Q&A with Simon Pearson and Fiona Gorman, authors of A Surgeon and a Maverick: The Life and Pioneering Work of Magdi Yacoub
Simon Pearson and Fiona Gorman are a husband-and-wife team of author-editors who worked for The Times newspaper in London for more than thirty years. A former executive editor at The Times, Simon is the author of three books, including the bestselling biography The Great Escaper. Fiona has written on a range of subjects including mental health, and Simon contributes obituaries for The Times. They live in London.
They spoke to AUC Press about the process of writing A Surgeon and a Maverick, the first authorized biography of a living legendary surgeon and researcher, Professor Sir Magdi Yacoub.
This is the first complete biography that Sir Magdi Yacoub agreed to. How did this come about?
Fiona Gorman: Many people had asked if they could write a biography of Magdi Yacoub, but he’s always been a workaholic and too busy to be involved. Even now at 87, he is exhausting. Anybody who knows “Prof” knows that you have to chase him.
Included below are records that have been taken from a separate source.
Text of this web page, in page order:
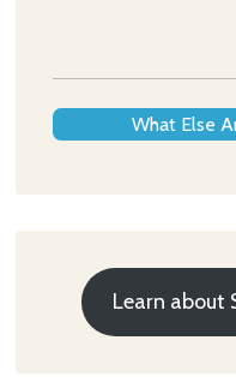
What Else
Learn about
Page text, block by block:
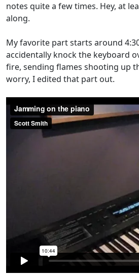
notes quite a few times. Hey, at
along.
My favorite part starts around
accidentally knock the keyboard
fire, sending flames shooting up
worry, I edited that part out.
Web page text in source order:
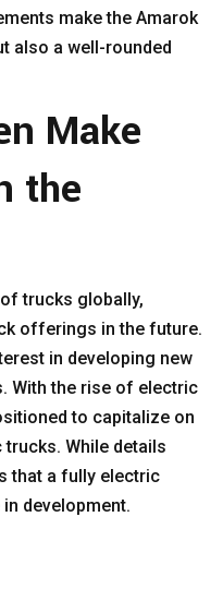
make the Amarok
also a well-rounded
Make
the
trucks globally,
offerings in the future.
in developing new
With the rise of electric
to capitalize on
While details
that a fully electric
development.
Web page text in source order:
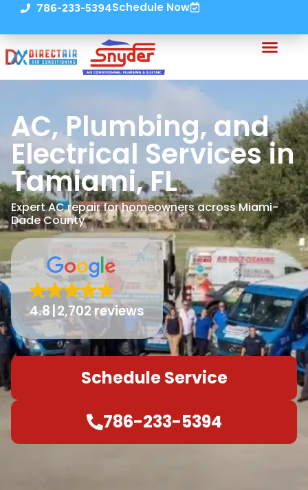
786-233-5394Schedule Now
AC, Plumbing, and
Electrical Services in
Tamiami, FL
Expert AC repair for homeowners across Miami-
Dade County
4.8 2,702 reviews
Schedule Service
786-233-5394

It took a long time for him to realize that documenting his life could help his charity, The Magdi Yacoub Foundation, and that’s his motivation.
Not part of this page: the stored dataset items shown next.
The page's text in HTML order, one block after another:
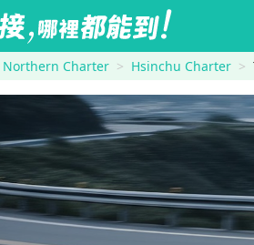
Northern Charter Hsinchu Charter
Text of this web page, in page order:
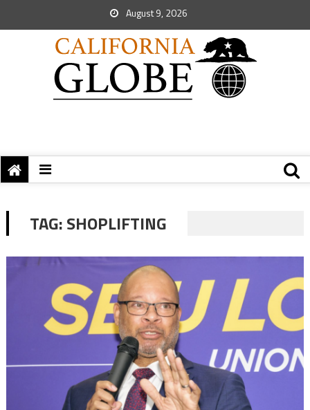
August 9, 2026
TAG:SHOPLIFTING
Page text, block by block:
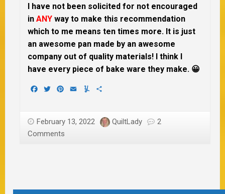
I have not been solicited for not encouraged
in ANY way to make this recommendation
which to me means ten times more. It is just
an awesome pan made by an awesome
company out of quality materials! I think I
have every piece of bake ware they make. 😀
Facebook
TwitterPinterest
EmailYummly
February 13, 2022 QuiltLady
2
Comments

The pandemic helped to give us more uninterrupted time with him since he could not travel.
Dame Mary Archer writes in the foreword, after highlighting Sir Magdi Yacoub’s remarkable life and achievements: “Throw in orchid breeder and fast-car aficionado and you have the description of a complex and unique man.” What were some of the facets or aspects of the man that you discovered while working on the book?
Simon Pearson: As mentioned in the foreword, he loves fast cars. He used to have a blue Lamborghini that he once raced down Park Lane in London, though he wouldn’t want people to know that. There is a difference between the private man and his public face. Though he is serious about medicine and science and driving both forward, he is quite a raconteur. He has many jokes up his sleeve and laughs often. His warmth and affection is something I saw in private that perhaps is not always on display in public.
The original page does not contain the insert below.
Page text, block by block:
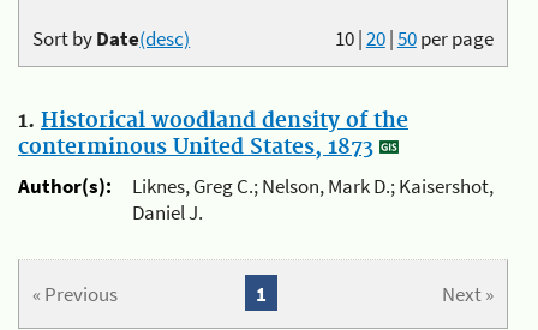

Fiona Gorman: He also loves classical music and always operated with music in the background, though there were a few occasions where he changed his choice of music in deference to the patient.
In order to gather all the necessary material to write this biography, you conducted numerous interviews. What was that like, keeping up with such a busy and active person?
Fiona Gorman: Challenging, definitely challenging! But as I said, Covid allowed us to meet regularly on Zoom and, after the pandemic, we met more in person.
Simon Pearson: We ended up spending a lot of time with Prof. We also conducted 40-odd additional interviews with patients, colleagues, key members of his team, friends and families he’d helped. It’s been very rewarding. People who received Prof’s care had a chance to tell their stories in a way they had never done before, even in cases where the outcome was not as one would have wished.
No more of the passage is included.